Mellsii22, niestety najskuteczniejszy sposób na blizny to laser. Ja bardzo polecam, u mnie jest mega poprawa - chociaż blizna nadal jest widoczna (dużo mniej, ale jest), to przynajmniej jest cieńsza i dużo bardziej elastyczna. Z tym, że ja mam naprawdę dużą bliznę po odparzeniu od ósemki ortopedycznej. Wszelkie maści (a stosowałam kilka różnych) niestety nie zdały egzaminu.
smartini   fb & insta: dokłaczone
03 lipca 2019 20:31
Dziewczyny, poleciłybyście kogoś w Krakowie? Ogarniającego depresję i przejscia z alkoholikiem w bliskim otoczeniu? Było dobrze ale ostatnio zaczynają wracać niefajne rzeczy, muszę ogarnąć temat. Zaczynałam w Toruniu, po przeprowadzce było znacznie lepiej no i nie wiem gdzie się w Krk kierować.
No i jak zerknełam na orientacyjne ceny w necie to... Może jednak da się nie 250 zł za pół godzinną konsultację?... D:
Szukaj Poradni Leczenia Uzależnień na fundusz.

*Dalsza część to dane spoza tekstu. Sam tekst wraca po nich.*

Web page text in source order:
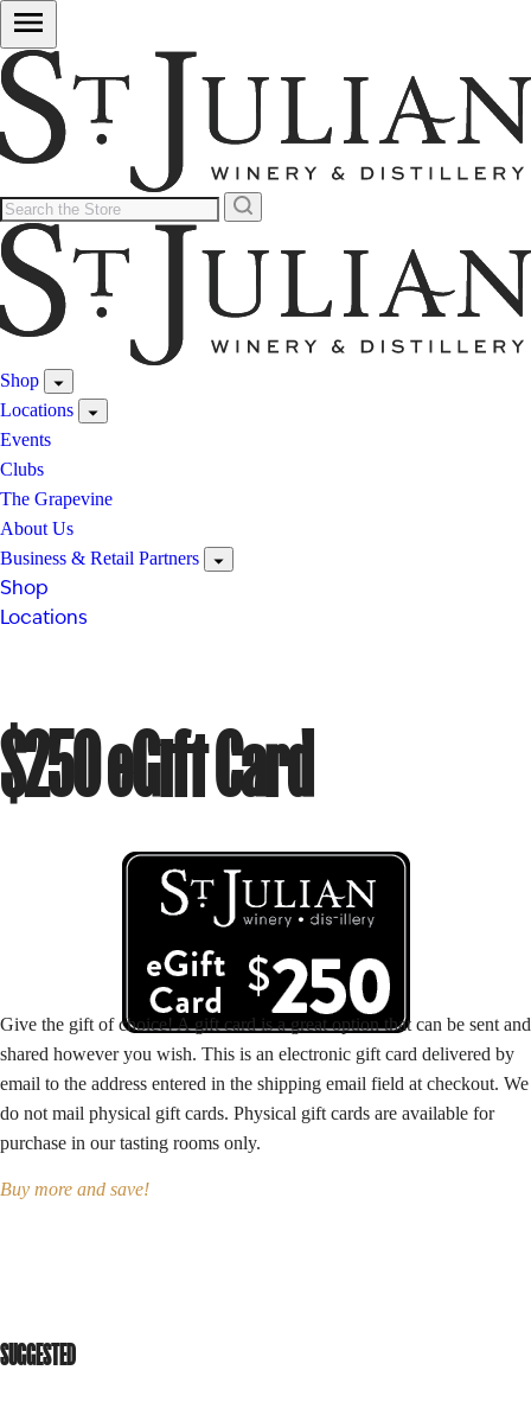
Shop
Locations
Events
Clubs
The Grapevine
About Us
Business & Retail Partners
Shop
Locations
$250 eGift Card
Give the gift of choice! A gift card is a great option that can be sent and
shared however you wish. This is an electronic gift card delivered by
email to the address entered in the shipping email field at checkout. We
do not mail physical gift cards. Physical gift cards are available for
purchase in ourtasting rooms only.
Buy more and save!
SUGGESTED
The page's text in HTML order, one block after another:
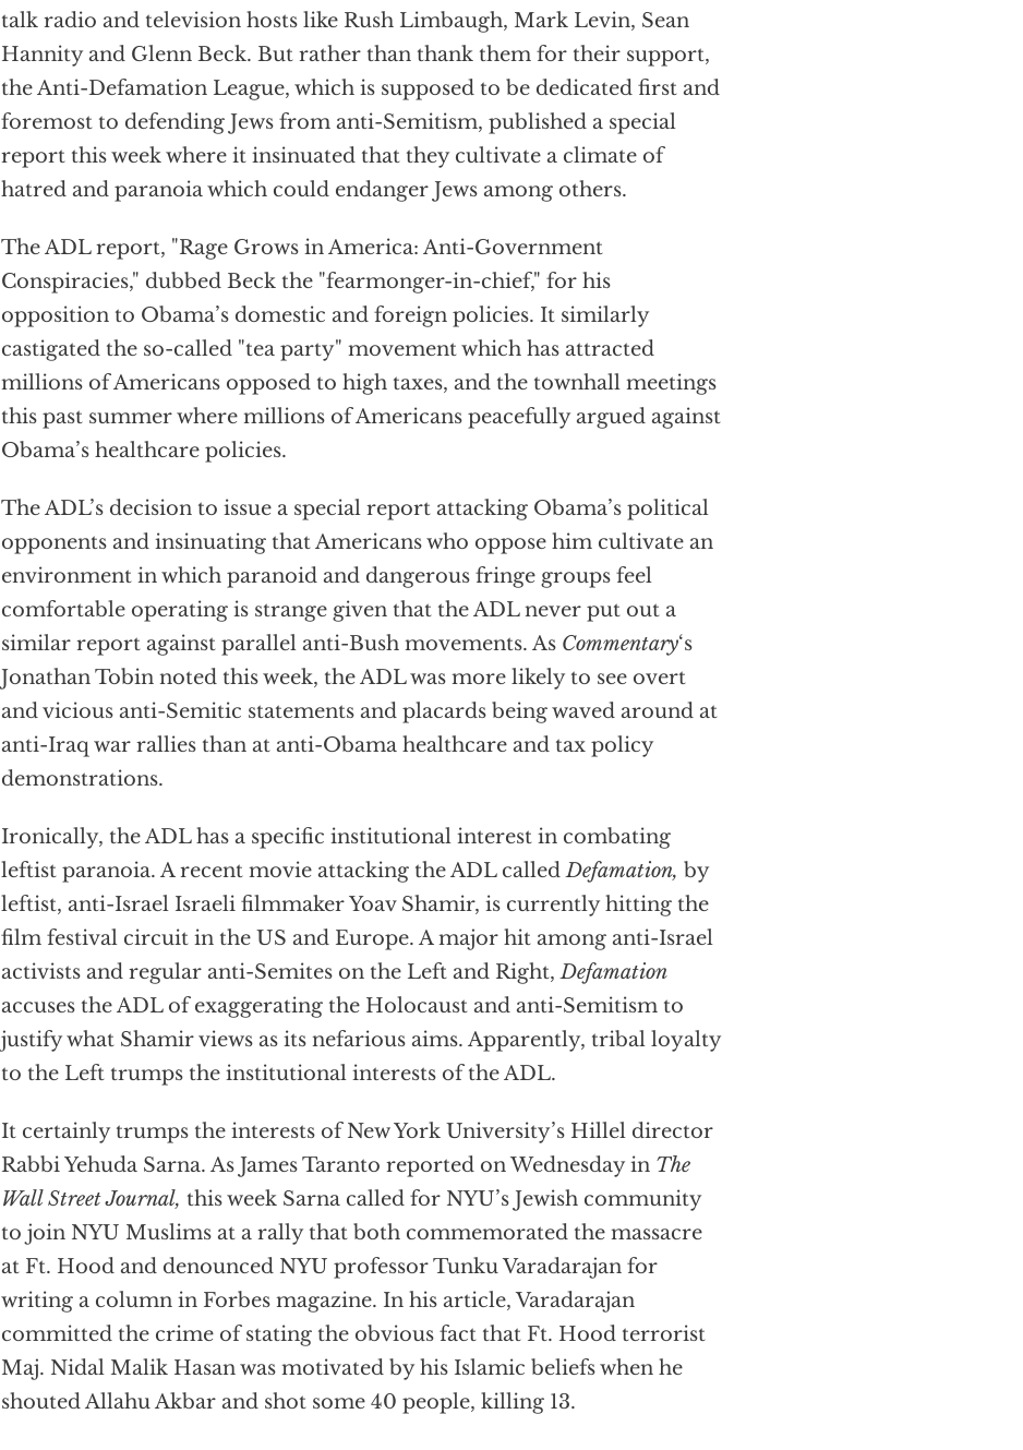
talk radio and television hosts like Rush Limbaugh, Mark Levin, Sean
Hannity and Glenn Beck. But rather than thank them for their support,
the Anti-Defamation League, which is supposed to be dedicated first and
foremost to defending Jews from anti-Semitism, published a special
report this week where it insinuated that they cultivate a climate of
hatred and paranoia which could endanger Jews among others.
The ADL report, "Rage Grows in America: Anti-Government
Conspiracies," dubbed Beck the "fearmonger-in-chief," for his
opposition to Obama’s domestic and foreign policies. It similarly
castigated the so-called "tea party" movement which has attracted
millions of Americans opposed to high taxes, and the townhall meetings
this past summer where millions of Americans peacefully argued against
Obama’s healthcare policies.
The ADL’s decision to issue a special report attacking Obama’s political
opponents and insinuating that Americans who oppose him cultivate an
environment in which paranoid and dangerous fringe groups feel
comfortable operating is strange given that the ADL never put out a
similar report against parallel anti-Bush movements. As Commentary‘s
Jonathan Tobin noted this week, the ADL was more likely to see overt
and vicious anti-Semitic statements and placards being waved around at
anti-Iraq war rallies than at anti-Obama healthcare and tax policy
demonstrations.
Ironically, the ADL has a specific institutional interest in combating
leftist paranoia. A recent movie attacking the ADL calledDefamation, by
leftist, anti-Israel Israeli filmmaker Yoav Shamir, is currently hitting the
film festival circuit in the US and Europe. A major hit among anti-Israel
activists and regular anti-Semites on the Left and Right,Defamation
accuses the ADL of exaggerating the Holocaust and anti-Semitism to
justify what Shamir views as its nefarious aims. Apparently, tribal loyalty
to the Left trumps the institutional interests of the ADL.
It certainly trumps the interests of New York University’s Hillel director
Rabbi Yehuda Sarna. As James Taranto reported on Wednesday in The
Wall Street Journal, this week Sarna called for NYU’s Jewish community
to join NYU Muslims at a rally that both commemorated the massacre
at Ft. Hood and denounced NYU professor Tunku Varadarajan for
writing a column in Forbes magazine. In his article, Varadarajan
committed the crime of stating the obvious fact that Ft. Hood terrorist
Maj. Nidal Malik Hasan was motivated by his Islamic beliefs when he
shouted Allahu Akbar and shot some 40 people, killing 13.
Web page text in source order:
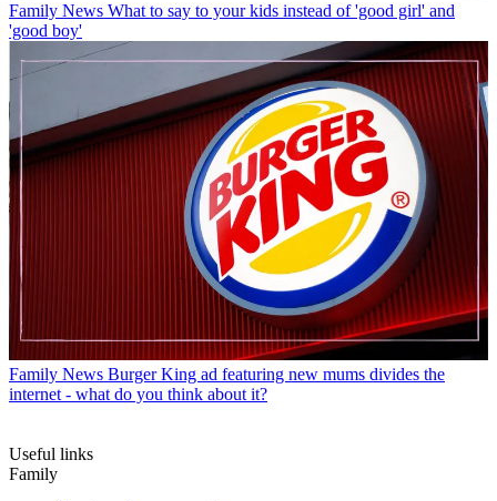
Family News What to say to your kids instead of 'good girl' and
'good boy'
Family News Burger King ad featuring new mums divides the
internet - what do you think about it?
Useful links
Family
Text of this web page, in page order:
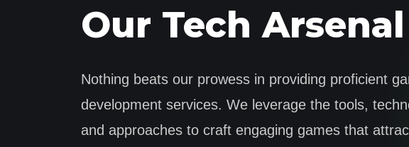
Our Tech Arsenal
Nothing beats our prowess in providing proficient
development services. We leverage the tools,
and approaches to craft engaging games that
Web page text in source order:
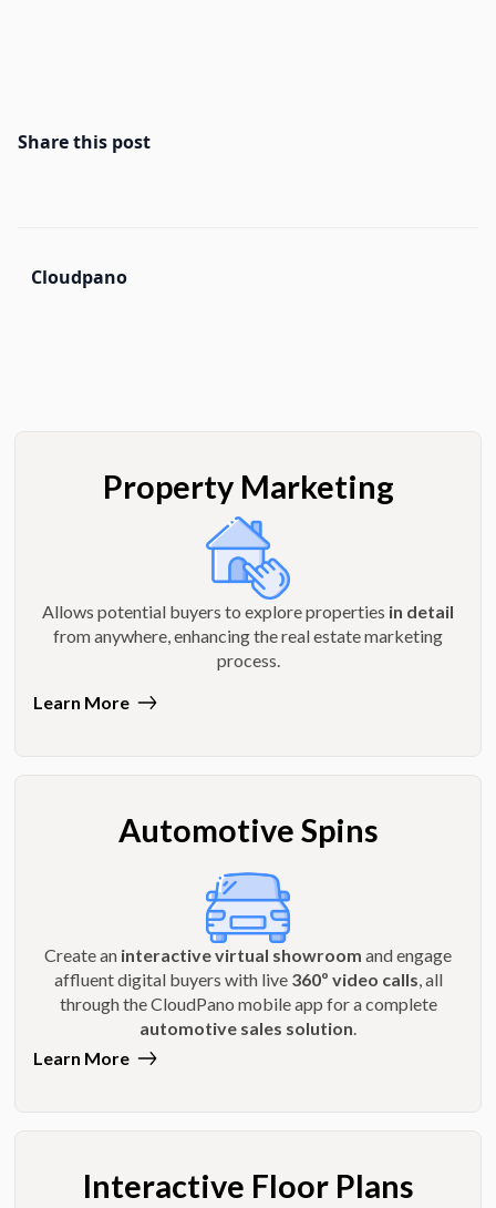
Share this post
Cloudpano
Property Marketing
Allows potential buyers to explore properties in detail
from anywhere, enhancing the real estate marketing
process.
Learn More
Automotive Spins
Create an interactive virtual showroom and engage
affluent digital buyers with live 360º video calls , all
through the CloudPano mobile app for a complete
automotive sales solution
Learn More
Interactive Floor Plans
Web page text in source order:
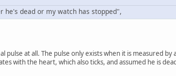
dead or my watch has stopped",
at all. The pulse only exists when it is measured by
with the heart, which also ticks, and assumed he is
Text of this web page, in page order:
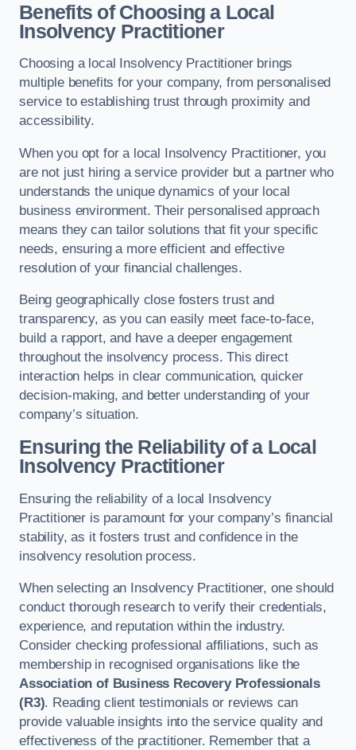
Benefits of Choosing a Local
Insolvency Practitioner
Choosing a local Insolvency Practitioner brings
multiple benefits for your company, from personalised
service to establishing trust through proximity and
accessibility.
When you opt for a local Insolvency Practitioner, you
are not just hiring a service provider but a partner who
understands the unique dynamics of your local
business environment. Their personalised approach
means they can tailor solutions that fit your specific
needs, ensuring a more efficient and effective
resolution of your financial challenges.
Being geographically close fosters trust and
transparency, as you can easily meet face-to-face,
build a rapport, and have a deeper engagement
throughout the insolvency process. This direct
interaction helps in clear communication, quicker
decision-making, and better understanding of your
company’s situation.
Ensuring the Reliability of a Local
Insolvency Practitioner
Ensuring the reliability of a local Insolvency
Practitioner is paramount for your company’s financial
stability, as it fosters trust and confidence in the
insolvency resolution process.
When selecting an Insolvency Practitioner, one should
conduct thorough research to verify their credentials,
experience, and reputation within the industry.
Consider checking professional affiliations, such as
membership in recognised organisations like the
Association of Business Recovery Professionals
(R3). Reading client testimonials or reviews can
provide valuable insights into the service quality and
effectiveness of the practitioner. Remember that a
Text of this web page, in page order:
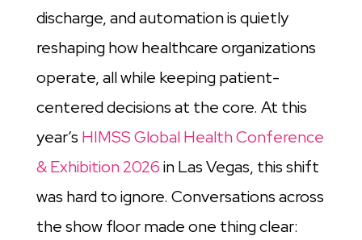
discharge, and automation is quietly
reshaping how healthcare organizations
operate, all while keeping patient-
centered decisions at the core. At this
year’s HIMSS Global Health Conference
& Exhibition 2026in Las Vegas, this shift
was hard to ignore. Conversations across
the show floor made one thing clear:
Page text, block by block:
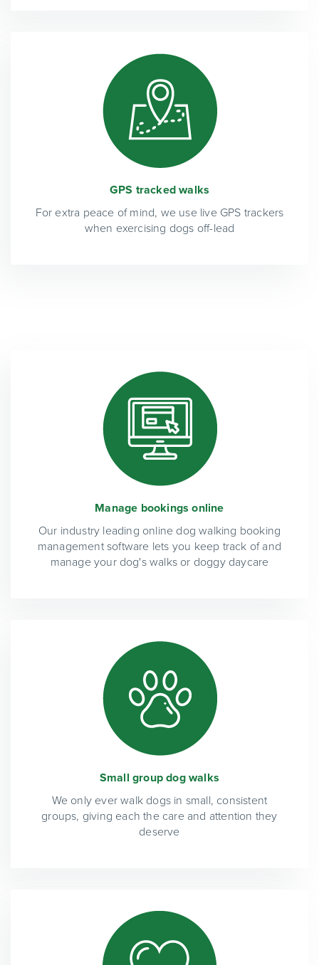
GPS tracked walks
For extra peace of mind, we use live GPS trackers
when exercising dogs off-lead
Manage bookings online
Our industry leading online dog walking booking
management software lets you keep track of and
manage your dog's walks or doggy daycare
Small group dog walks
We only ever walk dogs in small, consistent
groups, giving each the care and attention they
deserve
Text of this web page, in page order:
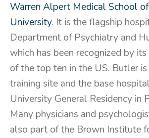
Warren Alpert Medical School
University. It is the flagship
Department of Psychiatry and
which has been recognized by
of the top ten in the US. Butler
training site and the base
University General Residency in
Many physicians and
also part of the Brown Institute
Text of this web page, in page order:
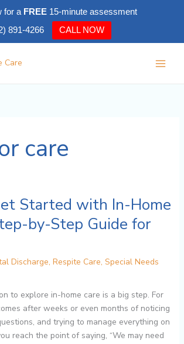
for a FREE15-minute assessment
891-4266
CALL NOW
care
Started with In-Home
by-Step Guide for
Discharge, Respite Care, Special Needs
to explore in-home care is a big step. For
after weeks or even months of noticing
and trying to manage everything on
reach the point of saying, “We may need
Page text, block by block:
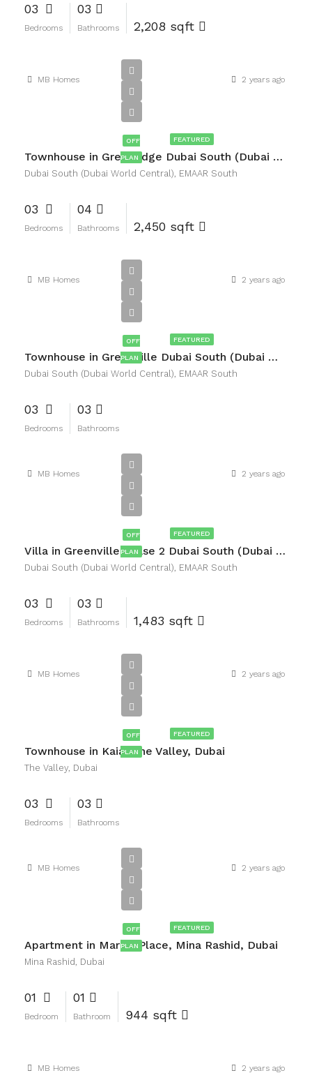
03
Bedrooms
03
Bathrooms 2,208 sqft
MB Homes 2 years ago
FEATURED
OFF
PLAN Townhouse in Greenridge Dubai South (Dubai World Central), EMAAR South
Dubai South (Dubai World Central), EMAAR South
03
Bedrooms
04
Bathrooms 2,450 sqft
MB Homes 2 years ago
FEATURED
OFF
PLAN Townhouse in Greenville Dubai South (Dubai World Central), EMAAR South
Dubai South (Dubai World Central), EMAAR South
03
Bedrooms
03
Bathrooms
MB Homes 2 years ago
FEATURED
OFF
PLAN Villa in Greenville Phase 2 Dubai South (Dubai World Central), EMAAR South
Dubai South (Dubai World Central), EMAAR South
03
Bedrooms
03
Bathrooms 1,483 sqft
MB Homes 2 years ago
FEATURED
OFF
PLAN
Townhouse in Kaia, The Valley, Dubai
The Valley, Dubai
03
Bedrooms
03
Bathrooms
MB Homes 2 years ago
FEATURED
OFF
PLAN
Apartment in Marina Place, Mina Rashid, Dubai
Mina Rashid, Dubai
01
Bedroom
01
Bathroom 944 sqft
MB Homes 2 years ago
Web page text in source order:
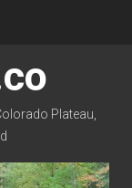
Plateau,
flickr

Jako osoba wspołuzależniona lub DDA masz tam wizyty u psychiatry i psychologa za darmo.
Bo uważam że 250 za półgodzinną wizytę w prywatnej poradni to tanio. 50 zwykle się płaci właścicielowi budynku, poradni, gabinetu za wynajem, pracę. Z tej ceny masz drugie 50 podatku. I lekarz dostaje na rękę 150. Za pół godziny konsultacji.  Nie wiem gdzie chcesz znaleźć taniej. ( Chyba że któryś przyjmuje w gabinecie w domu- wtedy nie płaci haraczu i może brać mniej)
Okulista za 10 minut wizyty tyle bierze.
smartini   fb & insta: dokłaczone
04 lipca 2019 07:09
tunrida, dzięki, poszukam 😉
I broń boże nie uważam, że to drogo, raczej po prostu na ten moment za wielu wizyt w takich cenach bym nie ogarnęła 😉
W tyn roku pisalam maturę. Same egzaminy nie byly jakos bardzo stresujace (no po za napadem paniki przed egzamjnen ustnym z Polskiego) ale ogolnie jakos tak na lajcie. Przed maturami tez jakos nie czulam stresu. Dzis sprawdzilam wyniki... zabraklo mi jednego punktu z matematyki  🤦 wiadomo jestem zla, i troche mi przykor z tego powodu, ale lapie mnie panika przed tym, ze musze jeszcze raz podejść do egzaminu. Rozumiem gdybym za pierwszym razem byla jakas mega zestresowana, ale nie bylam! Jak tylko mysle, ze znow bede musiala to pisac to trzęsą mi sie ręce i najchetniej bym usiadla w kącie i ryczała...  🤦
Na blizny Cepan i... polecam osobiście olejek TAMANU- do kupienia w sklepach z półproduktami kosmetycznymi. Mi się najbardziej podobał z firmy Calaya- gęsty, kolor i zapach intensywne. Nie jakieś tanie, rozcieńczone g*wno.
Oczywiście, jak to w przypadku produktu naturalnego- trzeba regularności i wytrwałości. Za to na świeże obrażenia- REMEDIUM!  😍 Przyśpiesza gojenie, nic się nie paprze i blizny są mniejsze.  Nawet opryszczka jakaś pokorniejsza przy stosowania tego śmierdzielka. W czystej postaci jest naprawdę silny, wręcz silnie suszy, dlatego robię sobie z niego maść- łącząc z lanoliną.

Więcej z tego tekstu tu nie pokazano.